A compiler with a couple of tools translates and merges the data for wc3. It currently looks like this that there are two relevant component types. One is for script code in textual shape (like vjass, wurst), the other are object definitions in the form of data tables. Latter provide additional script code @compiletime, which must be imported in the local scope. Ex:
featureA
- unitA
- id = 'PlGn'
- name = "Placid Gnoll"
- life = 20
- moveSpeed = 270
- scriptA
-
Code:
scopeA import unitA_gen.script func createLocalUnit(player owner, real x, real y, real ang) CreateUnit(owner, unitA.id, x, y, ang)
-
Vice-versa is not necessary. Object definitions do not need to know scripts. If they depend on some variable, that variable is exported into an object, too. Objects can reference each other. The current syntax for that is '<pathToObject:field>'.
issue 1:
How to integrate the object data in the script? The problem is that the script files span an own network of scopes, which may not be aligned to the one I described above.
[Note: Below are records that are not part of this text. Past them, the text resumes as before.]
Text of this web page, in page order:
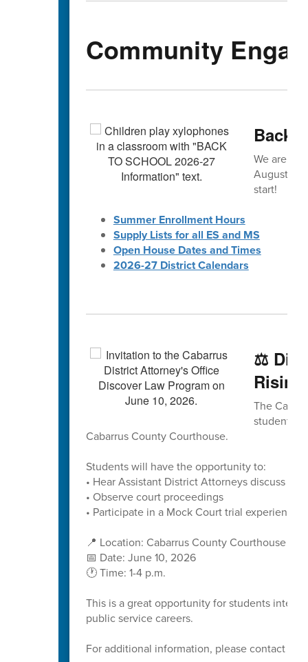
Community
Back-
We are
August!
start!
Summer Enrollment Hours
Supply Lists for all ES and MS
Open House Dates and Times
2026-27 District Calendars
⚖️
The
students
Cabarrus County Courthouse.
Students will have the opportunity to:
• Hear Assistant District Attorneys discuss
• Observe court proceedings
• Participate in a Mock Court trial experience
📍 Location: Cabarrus County Courthouse
📅 Date: June 10, 2026
🕐 Time: 1-4 p.m.
This is a great opportunity for students
public service careers.
For additional information, please contact
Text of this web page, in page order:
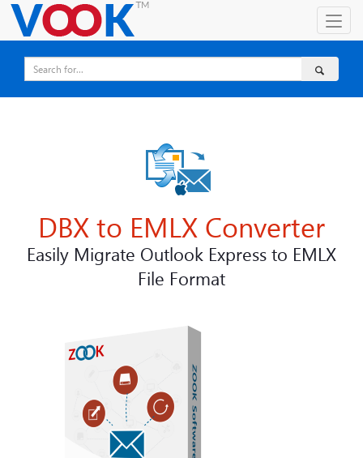
DBX to EMLX Converter
Easily Migrate Outlook Express to EMLX
File Format
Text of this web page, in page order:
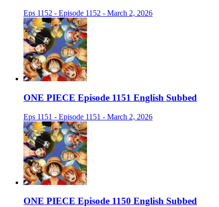
Eps 1152 - Episode 1152 - March 2, 2026
ONE PIECE Episode 1151 English Subbed
Eps 1151 - Episode 1151 - March 2, 2026
ONE PIECE Episode 1150 English Subbed
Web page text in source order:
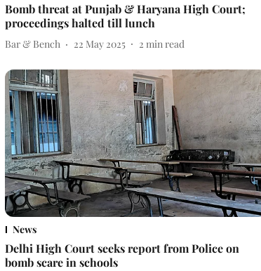
Bomb threat at Punjab & Haryana High Court;
proceedings halted till lunch
Bar & Bench 22 May 2025 2 min read
News
Delhi High Court seeks report from Police on
bomb scare in schools

However, unless you want the highest level of explicitness, the object data should be bound to a script scope.
- option A:
state the target file/script scope in the object as a special field -> bad for copy-paste, adds a coupling 'object -> script', speaking against what I just said, that the object would not need to know the script
- option B:
write the import line into the script like in the example above -> kinda inconvenient, redundancy, more explicit to show what objects are available, not too good for copy-paste, there are usually multiple objects that need to be imported
- option C:
auto-collect all the objects' scripts to a single one/under a single fixed label and import that one by a single line -> more convenient, less explicit, better for copy-paste, does not work with script files which are on the same feature level unless all of them are targeted
- option D:
auto-import the objects into all of the local script files' scopes and have the compiler build wrappers to not have duplicates of the imports because e.g. initializers must be unique -> most convenient and copy-paste friendly, least explicit, additional language dependency and requirements on the compiler (need to transform all the references or create a clusterf*ck of wrappers)
- option E:
force the condition having only one script scope per folder and auto-import everything therein -> less flexibility, highest implicitness, requirement on the scripts
- option F:
do not use the script scopes as target receiver of the object data directly but instead invent some extra syntax, so the script can call the object outputs while maintaining the short, local paths of the feature the script file is in -> the special syntax on every reference (probably just some $ prefix + relative path add in case of subfeatures), the severe contestation here is that, because the object data is not strongly tied to the script scope, foreign script scopes have to call the object data directly or use the special syntax, too, therefore they have to have additional information about the implementation
- option G (currently in use):
have an extra dedicated folder per script scope inside the feature folder, so all the belonging object data for the script scope gets dumped there -> very implicit, redundancy, folder must be specifically marked and it adjudicates script files a special stance, raises another question whether objects referencing each other should consider the supplementary encapsulation in the path declaration this script scoping induced or not
That's enough for starters. More questions maybe later on.